TASK
Exactly as they appear, set down all of the records.

DATA FOR REVIEW

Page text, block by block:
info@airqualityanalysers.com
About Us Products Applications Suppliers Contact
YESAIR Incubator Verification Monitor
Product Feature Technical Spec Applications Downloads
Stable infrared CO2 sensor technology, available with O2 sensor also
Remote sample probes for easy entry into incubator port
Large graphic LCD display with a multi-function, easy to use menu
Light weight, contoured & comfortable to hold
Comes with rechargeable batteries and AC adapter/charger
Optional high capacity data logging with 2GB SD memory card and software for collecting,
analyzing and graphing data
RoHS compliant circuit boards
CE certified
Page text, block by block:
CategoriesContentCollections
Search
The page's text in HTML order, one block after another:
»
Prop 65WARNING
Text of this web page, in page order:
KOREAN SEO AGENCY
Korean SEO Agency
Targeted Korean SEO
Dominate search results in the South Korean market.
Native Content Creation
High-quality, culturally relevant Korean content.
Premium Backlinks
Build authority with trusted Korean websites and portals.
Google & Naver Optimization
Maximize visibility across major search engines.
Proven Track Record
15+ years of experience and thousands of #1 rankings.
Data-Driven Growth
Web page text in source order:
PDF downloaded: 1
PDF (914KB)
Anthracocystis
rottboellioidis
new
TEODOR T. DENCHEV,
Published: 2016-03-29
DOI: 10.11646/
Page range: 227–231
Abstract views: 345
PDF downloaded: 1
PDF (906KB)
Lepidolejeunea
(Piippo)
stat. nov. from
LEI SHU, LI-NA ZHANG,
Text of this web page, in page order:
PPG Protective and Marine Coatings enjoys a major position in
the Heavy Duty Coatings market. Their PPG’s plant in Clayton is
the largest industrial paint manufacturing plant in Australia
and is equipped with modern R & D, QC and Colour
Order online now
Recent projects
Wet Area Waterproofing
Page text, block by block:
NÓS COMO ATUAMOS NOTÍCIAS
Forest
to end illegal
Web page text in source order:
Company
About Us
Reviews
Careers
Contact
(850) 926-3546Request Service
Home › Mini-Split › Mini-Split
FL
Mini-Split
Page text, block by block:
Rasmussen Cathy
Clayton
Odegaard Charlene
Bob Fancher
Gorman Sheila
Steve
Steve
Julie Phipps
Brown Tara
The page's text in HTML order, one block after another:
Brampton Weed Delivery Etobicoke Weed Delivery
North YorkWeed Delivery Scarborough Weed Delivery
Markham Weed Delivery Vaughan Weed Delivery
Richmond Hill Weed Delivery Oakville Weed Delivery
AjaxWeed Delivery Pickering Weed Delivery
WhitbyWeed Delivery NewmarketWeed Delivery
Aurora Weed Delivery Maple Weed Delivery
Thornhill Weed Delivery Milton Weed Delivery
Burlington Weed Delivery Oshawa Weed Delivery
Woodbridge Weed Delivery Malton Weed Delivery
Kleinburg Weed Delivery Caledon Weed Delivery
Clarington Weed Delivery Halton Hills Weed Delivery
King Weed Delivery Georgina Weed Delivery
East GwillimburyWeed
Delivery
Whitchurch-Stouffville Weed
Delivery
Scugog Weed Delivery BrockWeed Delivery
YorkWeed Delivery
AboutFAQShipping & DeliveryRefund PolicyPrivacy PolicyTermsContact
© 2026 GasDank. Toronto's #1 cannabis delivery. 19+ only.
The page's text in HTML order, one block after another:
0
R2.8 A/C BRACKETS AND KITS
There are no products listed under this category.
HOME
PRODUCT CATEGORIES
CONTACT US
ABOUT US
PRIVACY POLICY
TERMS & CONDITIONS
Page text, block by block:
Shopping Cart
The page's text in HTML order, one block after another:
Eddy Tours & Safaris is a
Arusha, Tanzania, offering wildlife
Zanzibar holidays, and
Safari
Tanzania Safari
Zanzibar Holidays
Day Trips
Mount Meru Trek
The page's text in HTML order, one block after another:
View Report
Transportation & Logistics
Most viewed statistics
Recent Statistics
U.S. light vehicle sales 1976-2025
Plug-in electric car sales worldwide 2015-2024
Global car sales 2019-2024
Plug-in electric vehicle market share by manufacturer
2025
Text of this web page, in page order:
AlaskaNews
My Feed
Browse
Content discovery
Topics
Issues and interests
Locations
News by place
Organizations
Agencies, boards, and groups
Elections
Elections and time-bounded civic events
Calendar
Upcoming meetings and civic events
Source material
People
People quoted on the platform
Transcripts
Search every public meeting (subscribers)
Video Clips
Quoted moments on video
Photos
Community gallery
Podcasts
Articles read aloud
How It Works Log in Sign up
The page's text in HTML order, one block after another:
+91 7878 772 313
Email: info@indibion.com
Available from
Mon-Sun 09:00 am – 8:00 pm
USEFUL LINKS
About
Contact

RESPONSE BELOW
Page text, block by block:
info@airqualityanalysers.com
About Us Products Applications Suppliers Contact
YESAIR Incubator Verification Monitor
Product Feature Technical Spec Applications Downloads
Stable infrared CO2 sensor technology, available with O2 sensor also
Remote sample probes for easy entry into incubator port
Large graphic LCD display with a multi-function, easy to use menu
Light weight, contoured & comfortable to hold
Comes with rechargeable batteries and AC adapter/charger
Optional high capacity data logging with 2GB SD memory card and software for collecting,
analyzing and graphing data
RoHS compliant circuit boards
CE certified
Page text, block by block:
CategoriesContentCollections
Search
The page's text in HTML order, one block after another:
»
Prop 65WARNING
Text of this web page, in page order:
KOREAN SEO AGENCY
Korean SEO Agency
Targeted Korean SEO
Dominate search results in the South Korean market.
Native Content Creation
High-quality, culturally relevant Korean content.
Premium Backlinks
Build authority with trusted Korean websites and portals.
Google & Naver Optimization
Maximize visibility across major search engines.
Proven Track Record
15+ years of experience and thousands of #1 rankings.
Data-Driven Growth
Web page text in source order:
PDF downloaded: 1
PDF (914KB)
Anthracocystis
rottboellioidis
new
TEODOR T. DENCHEV,
Published: 2016-03-29
DOI: 10.11646/
Page range: 227–231
Abstract views: 345
PDF downloaded: 1
PDF (906KB)
Lepidolejeunea
(Piippo)
stat. nov. from
LEI SHU, LI-NA ZHANG,
Text of this web page, in page order:
PPG Protective and Marine Coatings enjoys a major position in
the Heavy Duty Coatings market. Their PPG’s plant in Clayton is
the largest industrial paint manufacturing plant in Australia
and is equipped with modern R & D, QC and Colour
Order online now
Recent projects
Wet Area Waterproofing
Page text, block by block:
NÓS COMO ATUAMOS NOTÍCIAS
Forest
to end illegal
Web page text in source order:
Company
About Us
Reviews
Careers
Contact
(850) 926-3546Request Service
Home › Mini-Split › Mini-Split
FL
Mini-Split
Page text, block by block:
Rasmussen Cathy
Clayton
Odegaard Charlene
Bob Fancher
Gorman Sheila
Steve
Steve
Julie Phipps
Brown Tara
The page's text in HTML order, one block after another:
Brampton Weed Delivery Etobicoke Weed Delivery
North YorkWeed Delivery Scarborough Weed Delivery
Markham Weed Delivery Vaughan Weed Delivery
Richmond Hill Weed Delivery Oakville Weed Delivery
AjaxWeed Delivery Pickering Weed Delivery
WhitbyWeed Delivery NewmarketWeed Delivery
Aurora Weed Delivery Maple Weed Delivery
Thornhill Weed Delivery Milton Weed Delivery
Burlington Weed Delivery Oshawa Weed Delivery
Woodbridge Weed Delivery Malton Weed Delivery
Kleinburg Weed Delivery Caledon Weed Delivery
Clarington Weed Delivery Halton Hills Weed Delivery
King Weed Delivery Georgina Weed Delivery
East GwillimburyWeed
Delivery
Whitchurch-Stouffville Weed
Delivery
Scugog Weed Delivery BrockWeed Delivery
YorkWeed Delivery
AboutFAQShipping & DeliveryRefund PolicyPrivacy PolicyTermsContact
© 2026 GasDank. Toronto's #1 cannabis delivery. 19+ only.
The page's text in HTML order, one block after another:
0
R2.8 A/C BRACKETS AND KITS
There are no products listed under this category.
HOME
PRODUCT CATEGORIES
CONTACT US
ABOUT US
PRIVACY POLICY
TERMS & CONDITIONS
Page text, block by block:
Shopping Cart
The page's text in HTML order, one block after another:
Eddy Tours & Safaris is a
Arusha, Tanzania, offering wildlife
Zanzibar holidays, and
Safari
Tanzania Safari
Zanzibar Holidays
Day Trips
Mount Meru Trek
The page's text in HTML order, one block after another:
View Report
Transportation & Logistics
Most viewed statistics
Recent Statistics
U.S. light vehicle sales 1976-2025
Plug-in electric car sales worldwide 2015-2024
Global car sales 2019-2024
Plug-in electric vehicle market share by manufacturer
2025
Text of this web page, in page order:
AlaskaNews
My Feed
Browse
Content discovery
Topics
Issues and interests
Locations
News by place
Organizations
Agencies, boards, and groups
Elections
Elections and time-bounded civic events
Calendar
Upcoming meetings and civic events
Source material
People
People quoted on the platform
Transcripts
Search every public meeting (subscribers)
Video Clips
Quoted moments on video
Photos
Community gallery
Podcasts
Articles read aloud
How It Works Log in Sign up
The page's text in HTML order, one block after another:
+91 7878 772 313
Email: info@indibion.com
Available from
Mon-Sun 09:00 am – 8:00 pm
USEFUL LINKS
About
Contact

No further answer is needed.